I love movies that take a considerable amount of time to set-up their opening title crawl (see Long Day’s Journey Into Night) and Drive My Car does that with it not kicking in until we’re forty minutes into the movie – it introduces us to an extended prologue where we focus on the waning relationship between Yusuke Kafuku, a theatre director, and his wife, a writer. Kafuku turns up to their house to find his wife dead after she promised she’d finally tell him a secret – not knowing that Kafuku has already walked in and seen her cheating on him. It’s a bleak start, especially as Kafuku’s only solace and escape from society is his car – a red Saab – which he can no longer drive due to a combination of eye problems and theatre production rules – is stripped away from him, forcing him to pair up with Toko Miura’s Misaki, an introverted woman during his stay in Hiroshima for a theatre festival and the production of Uncle Vanya – Anton Chekov’s play, whose lead character can both be an idealist and a crank – a perfect description of Kafuku’s mindset, running parallel to his struggles.

This film explores solidarity within strength and the preservation of hope in the fear of the unknown – especially relevant given that it was made in the COVID-19 pandemic, and the movie touches on the impact of it briefly but respectfully, showing its lead characters wearing masks while shopping. Although the main focus is Kafuku coming to terms with his new outlook on life and the journey that he has to undergo to get there, the film does an excellent job at depicting the secondary characters who are the actors that Kafuku casts. We see them going through the audition process with people from multiple nationalities who can speak multiple languages – a hearing sign-language user, and a hotshot young actor with a temper all help the play feel multicultural – as Kafuku has to work with the actors to get them on the same page as the production deadline draws closer. Frequently we get to see the supporting cast outside of the play and in their element – where the film peels back the layers and shows you who they truly are – but it’s Misaki who is the most important figure of the cast, a natural driver with a past that comes to light as the movie progresses.

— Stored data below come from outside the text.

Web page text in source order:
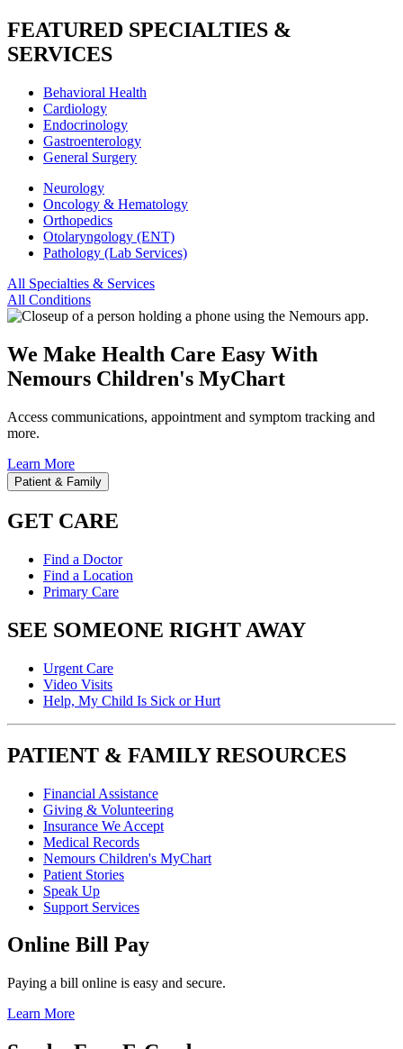
FEATURED SPECIALTIES &
SERVICES
Behavioral Health
Cardiology
Endocrinology
Gastroenterology
General Surgery
Neurology
Oncology & Hematology
Orthopedics
Otolaryngology (ENT)
Pathology (Lab Services)
All Specialties & Services
All Conditions
We Make Health Care Easy With
Nemours Children's MyChart
Access communications, appointment and symptom tracking and
more.
Learn More
Patient & Family
GET CARE
Find a Doctor
Find a Location
Primary Care
SEE SOMEONE RIGHT AWAY
Urgent Care
Video Visits
Help, My Child Is Sick or Hurt
PATIENT & FAMILY RESOURCES
Financial Assistance
Giving & Volunteering
Insurance We Accept
Medical Records
Nemours Children's MyChart
Patient Stories
Speak Up
Support Services
Online Bill Pay
Paying a bill online is easy and secure.
Learn More
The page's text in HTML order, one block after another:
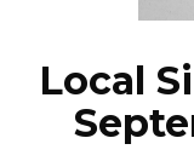
Local

The refined sensibility of Hamaguchi has never been richer; the sombreness and reflectiveness of it all takes its times to explore its themes – those watching Succession will know that the leads in that show are frequently at their most vulnerable when in the backseats of moving cars, which is often – but Drive My Car uses that as a way to showcase it superbly. The cityscapes are beautiful, presented here in lavish detail in both night and day, the film captures the loneliness and the need for expression when on long drives – the fact that this film is as quiet as it is nothing short of a marvel, resisting the urge to delve into melodrama even when there are plenty of chances that it had to do so.

It says something about the true variety of cinema in that my favourite movies of the year are 179 and 73 minutes long respectively (the other being Celine Sciamma’s Petite Maman). Never has the need to restrict movies to a two hour runtime felt so redundant.